I used to say things like, "No, isn't' that great!!!" just to shut them up.

It sounds like you might need to go to the, "This works for us and the matter isn't up for discussion," approach.


----------



## oaktreemama (Oct 12, 2010)

Eh once or twice I would be polite and say what you are saying-"it is working for us" or "we are happy with how things are going."

BUT, when it is time after time after time I respond kind of the way I do to my toddler. "I have decided that this is the best way for us and I am not going to discuss it anymore."

Say it with a smile, but say it with meaning. I tend to believe if you don't nip an overbearing MIL in the bud, the "suggestions" will only get worse as your baby gets older.


----------



## CBEmomma (Oct 24, 2010)

I would just say "you know what, it's working for us and this is what we like. When the time comes to put her in her own room we'll let you know".

I use to get questions like that, and I didn't feel the need to say why we co-slept, especially past 1 year. But finally after the millionth time being asked I finally said, well yelled "no, he's not. He has seizures in the middle of the night and doesn't want to sleep alone. He has been in his own bed but during a seizure he fell off and got stuck inbetween the wall and bed. It was traumatic and horrible for him and he feels safer with us and so do I. When he feels it's best for him to be in his bed he'll be there". My oldest is only 3, so I don't see the rush in getting him to his own bed. He's already really independant, so that's not an issue.


----------



## P.J. (May 18, 2010)

My MIL says the same thing. All.The.Time.
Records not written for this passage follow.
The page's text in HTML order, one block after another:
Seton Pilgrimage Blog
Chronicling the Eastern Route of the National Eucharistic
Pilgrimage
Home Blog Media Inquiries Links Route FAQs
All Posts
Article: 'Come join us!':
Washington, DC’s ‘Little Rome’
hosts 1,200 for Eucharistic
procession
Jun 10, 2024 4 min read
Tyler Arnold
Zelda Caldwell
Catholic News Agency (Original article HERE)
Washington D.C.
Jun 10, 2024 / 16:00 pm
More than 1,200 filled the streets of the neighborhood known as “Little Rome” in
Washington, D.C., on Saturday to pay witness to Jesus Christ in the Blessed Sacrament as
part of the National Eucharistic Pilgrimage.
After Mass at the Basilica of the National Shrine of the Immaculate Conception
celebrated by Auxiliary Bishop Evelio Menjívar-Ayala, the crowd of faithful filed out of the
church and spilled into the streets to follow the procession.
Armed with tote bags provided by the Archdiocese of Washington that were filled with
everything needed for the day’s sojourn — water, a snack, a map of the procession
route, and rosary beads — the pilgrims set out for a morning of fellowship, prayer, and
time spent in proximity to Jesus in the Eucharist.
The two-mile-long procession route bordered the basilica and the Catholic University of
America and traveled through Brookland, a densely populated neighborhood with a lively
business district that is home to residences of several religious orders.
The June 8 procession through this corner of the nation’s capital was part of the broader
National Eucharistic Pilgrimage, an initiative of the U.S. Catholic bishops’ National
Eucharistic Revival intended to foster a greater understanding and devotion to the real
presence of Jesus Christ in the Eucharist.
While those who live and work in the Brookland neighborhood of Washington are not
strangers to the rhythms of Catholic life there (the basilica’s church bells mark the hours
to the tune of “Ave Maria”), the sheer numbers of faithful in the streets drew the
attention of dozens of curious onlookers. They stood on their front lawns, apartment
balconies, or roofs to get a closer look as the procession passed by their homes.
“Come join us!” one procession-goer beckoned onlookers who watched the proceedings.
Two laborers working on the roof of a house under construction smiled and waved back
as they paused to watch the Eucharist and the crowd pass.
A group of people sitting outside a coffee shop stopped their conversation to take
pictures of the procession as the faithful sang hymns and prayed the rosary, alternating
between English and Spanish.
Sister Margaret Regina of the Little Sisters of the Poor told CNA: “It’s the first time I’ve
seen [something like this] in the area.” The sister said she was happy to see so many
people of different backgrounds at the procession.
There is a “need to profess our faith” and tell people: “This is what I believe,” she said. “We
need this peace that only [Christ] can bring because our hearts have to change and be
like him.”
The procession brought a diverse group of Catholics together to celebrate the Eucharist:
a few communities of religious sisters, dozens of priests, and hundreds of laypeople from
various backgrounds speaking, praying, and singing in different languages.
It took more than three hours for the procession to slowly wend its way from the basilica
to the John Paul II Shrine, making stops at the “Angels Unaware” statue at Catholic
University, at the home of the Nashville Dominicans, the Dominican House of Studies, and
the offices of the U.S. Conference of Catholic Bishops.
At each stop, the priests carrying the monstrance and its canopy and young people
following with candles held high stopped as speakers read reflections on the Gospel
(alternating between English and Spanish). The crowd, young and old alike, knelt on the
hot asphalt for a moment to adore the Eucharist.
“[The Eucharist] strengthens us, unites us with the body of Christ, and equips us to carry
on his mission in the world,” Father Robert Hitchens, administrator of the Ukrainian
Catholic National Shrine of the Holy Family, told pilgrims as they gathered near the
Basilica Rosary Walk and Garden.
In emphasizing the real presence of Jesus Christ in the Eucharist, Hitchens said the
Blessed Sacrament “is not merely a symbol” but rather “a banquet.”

Otherwise she's pretty open and on board for our style pf parenting. She takes care of DS sometimes and she's really good with him. But unfortunately it means she's involved and does see when he has sleep issues. Otherwise I would avoid the topic altogether. Just the other day I was getting pretty upset about recent sleep issues we're having and we actually are considering getting him a crib...for naps only....and MIL was overjoyed. When I told her the baby will still be sleeping with us at night, she asked how long. I told her the truth: probably around 2 years or more. She was like: "TWO YEARS!!!!!!????" As if I had just told her we were going to remove his eyeballs just for fun or something.









I have also asked DH to stand up more for us since it's his mom (and his sister, who also questions some things we do), and he only does so a little bit. Honestly, I have learned in this short time of being a mother to set firmer limits with my in laws (as well as my own family, and coworkers, etc). While I get why you want and need your partner's support here, I think it's also very important that you stand up for yourself and your parenting. Yes, it could create some awkward moments, but perhaps she'll get the point and leave you alone. The only other option, as far as I can see, is to really avoid the topic of sleep altogether ~as I do with my dad's wife, who thinks we should use CIO.









But yeah, I totally know this story, and it sure is annoying.


----------



## Kelly1101 (Oct 9, 2008)

Quote:


Originally Posted by *LZP* 
How do I respond? MIL asks me this, or some variation of it EVERY.SINGLE.TIME we see her. Every time. Generally, I just say, "nope!" and then she proceeds to tell me how we should really get her into her own crib, she'll never learn to sleep on her own, she's getting too old, etc.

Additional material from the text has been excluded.